▶ **EXERCISE DIRECTIONS**
Would you give the listing again exactly, without its images?

▶ **SUPPLIED MATERIAL**
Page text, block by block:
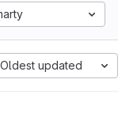
Oldest updated
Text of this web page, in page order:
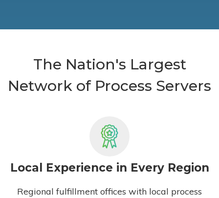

▶ **RESPONSE TO THE TASK**
Page text, block by block:
Oldest updated
Text of this web page, in page order:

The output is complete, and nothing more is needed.